WHAT IS EXPECTED: Omit every picture. Return all other data as it stands.

════════

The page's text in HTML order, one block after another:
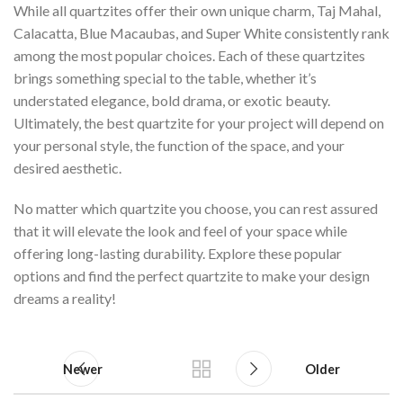
While all quartzites offer their own unique charm, Taj Mahal,
Calacatta, Blue Macaubas, and Super White consistently rank
among the most popular choices. Each of these quartzites
brings something special to the table, whether it’s
understated elegance, bold drama, or exotic beauty.
Ultimately, the best quartzite for your project will depend on
your personal style, the function of the space, and your
desired aesthetic.
No matter which quartzite you choose, you can rest assured
that it will elevate the look and feel of your space while
offering long-lasting durability. Explore these popular
options and find the perfect quartzite to make your design
dreams a reality!
Newer Older
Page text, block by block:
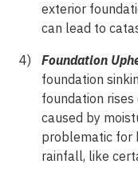
exterior
can lead to
Foundation
foundation
foundation
caused by
problematic for
rainfall, like
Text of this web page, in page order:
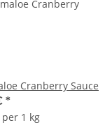
Cranberry Sauce
*
per 1 kg
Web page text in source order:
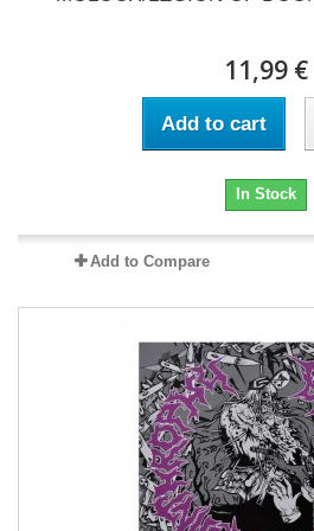
11,99 €
Add to cart
In Stock
Add to Compare
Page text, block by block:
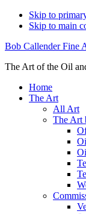
Skip to
Skip to main
Bob Callender Fine
The Art of the Oil
Home
The Art
All Art
The Art
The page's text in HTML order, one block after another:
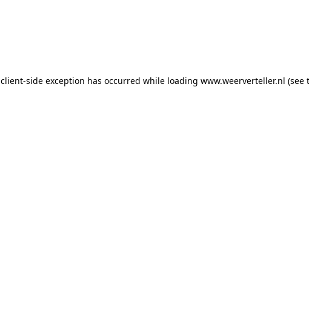
client-side exception has occurred while loading www.weerverteller.nl (see
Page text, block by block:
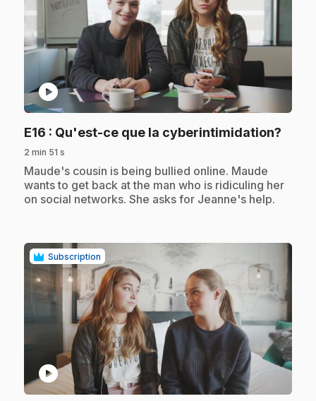
play_circle
E16 : Qu'est-ce que la cyberintimidation?
2 min 51 s
.Maude's cousin is being bullied online. Maude
wants to get back at the man who is ridiculing her
on social networks. She asks for Jeanne's help.
Subscription
play_circle
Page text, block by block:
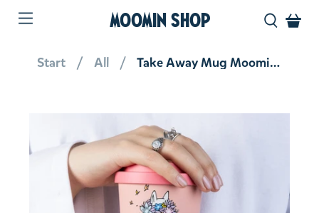
MOOMIN SHOP
Start All Take Away Mug Moominmamma Peach
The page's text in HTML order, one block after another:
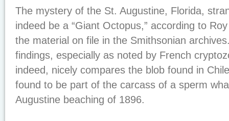
The mystery of the St. Augustine, Florida,
indeed be a “Giant Octopus,” according to
the material on file in the Smithsonian
findings, especially as noted by French
indeed, nicely compares the blob found in
found to be part of the carcass of a sperm
Augustine beaching of 1896.

════════

RESULT:
The page's text in HTML order, one block after another:
While all quartzites offer their own unique charm, Taj Mahal,
Calacatta, Blue Macaubas, and Super White consistently rank
among the most popular choices. Each of these quartzites
brings something special to the table, whether it’s
understated elegance, bold drama, or exotic beauty.
Ultimately, the best quartzite for your project will depend on
your personal style, the function of the space, and your
desired aesthetic.
No matter which quartzite you choose, you can rest assured
that it will elevate the look and feel of your space while
offering long-lasting durability. Explore these popular
options and find the perfect quartzite to make your design
dreams a reality!
Newer Older
Page text, block by block:
exterior
can lead to
Foundation
foundation
foundation
caused by
problematic for
rainfall, like
Text of this web page, in page order:
Cranberry Sauce
*
per 1 kg
Web page text in source order:
11,99 €
Add to cart
In Stock
Add to Compare
Page text, block by block:
Skip to
Skip to main
Bob Callender Fine
The Art of the Oil
Home
The Art
All Art
The Art
The page's text in HTML order, one block after another:
client-side exception has occurred while loading www.weerverteller.nl (see
Page text, block by block:
play_circle
E16 : Qu'est-ce que la cyberintimidation?
2 min 51 s
.Maude's cousin is being bullied online. Maude
wants to get back at the man who is ridiculing her
on social networks. She asks for Jeanne's help.
Subscription
play_circle
Page text, block by block:
MOOMIN SHOP
Start All Take Away Mug Moominmamma Peach
The page's text in HTML order, one block after another:
The mystery of the St. Augustine, Florida,
indeed be a “Giant Octopus,” according to
the material on file in the Smithsonian
findings, especially as noted by French
indeed, nicely compares the blob found in
found to be part of the carcass of a sperm
Augustine beaching of 1896.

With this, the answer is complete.